Finally, in the case of BusyBox, including an option summary in built-in command help works pretty well, in my experience. The main reason for this is that BusyBox commands tend to have way fewer options than their GNU counterparts, which means an option summary usually won’t add too many lines. In addition to that, and contrary to GNU, BusyBox’ option summaries are well formatted. And, in BusyBox’ context, including an option summary also makes good sense because it being a multi-call binary, the manual page contains all the information on all the commands in the toolbox, which isn’t exactly handy when you’re trying to find information on a particular option of a certain command.

I was originally going to provide line count statistics for BusyBox’ built-in documentation as well, but then, a reasonable lack of motivation persuaded me to leave that to the reader. It wouldn’t have added anything substantial to what has already been said here, anyway. So, I decided to rather get into the interesting part of this whole story early and offer a small compendium of suggestions on how to actually design and implement built-in documentation properly.

Best-practice guidelines

So, let’s extract a few guidelines from what has been covered so far. Note, though, that all of the following is written on the premise that accurate, comprehensive, and well-written manual pages are already being provided for general reference. Also, as should be clear by now, I’m well aware that the following suggestions are not necessarily a good fit for all software. But if the piece of software in question is some independently developed tool or tool set, they should fit pretty well.
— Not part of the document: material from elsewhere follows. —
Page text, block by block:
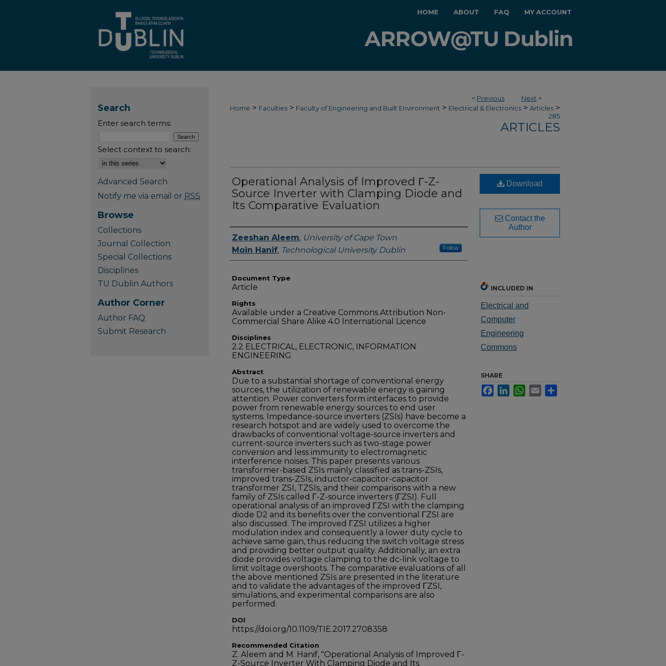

Before getting into the actual guidelines, however, let me take a step back and look at the simplest possible way of dealing with the problem of built-in command documentation. And that is, of course, not to provide it in the first place. It’s a fair approach, actually, because it gets a delicate problem out of the way without sacrificing all that much in terms of usability. After all, providing well-written manual pages and no built-in documentation is certainly more user-friendly than serving a mix of half-baked manual pages, comprehensive documentation in a different (and worse) format, and, on top of that, built-in documentation that is merely a partial plain-text translation of a respective command’s manual page without proper formatting.

That said, an added bit of convenience can make a noticeable difference in terms of workflow efficiency, especially when trying to determine a utility’s release version. Without built-in documentation, there is no convenient, portable way of doing that. You would have to rely either on (parsing) manual pages, or on obtaining the relevant information through the package system somehow, both of which make checking for a specific version of a utility a rather cumbersome and potentially expensive operation.

So, here’s a summary of things to keep in mind when implementing built-in documentation for a command-line utility.

1. Accessibility

1.1 Make it very fast

As mentioned in the first part of this little study, displaying a command’s built-in documentation should be very fast. And it should also be easy on system resources. Therefore, the whole operation should be brought down to merely displaying some static text, as far as that’s reasonable.[4] If a program needs to do a lot of pre-loading or pre-checking for its normal operation, this should be reduced to the absolutely necessary minimum when putting out built-in documentation. As a somewhat arbitrary rule of thumb: Putting out documentation that is built into a utility really shouldn’t take longer than a quarter of a second (on a cold start) and preferably happen considerably faster.

1.2 Make it available on user request

Apart from a command’s invocation help showing up on invalid invocations, built-in documentation should also be available via command-line options and, where appropriate, through subcommands. The best way of making that happen is to show invocation help when the command is run with the --help option or help subcommand and to show version information when it is run with the --version option or version subcommand. A utility may offer shortcuts for these – I tend to use -h, h, -V, and v, respectively – but should still support the long form as the standard meta options or subcommands, i.e., options and subcommands that make a utility display information about itself.

The reason version information should be separate from invocation help is that that reduces the respective output’s noise level and thus makes it easier to use a utility’s version information in scripts.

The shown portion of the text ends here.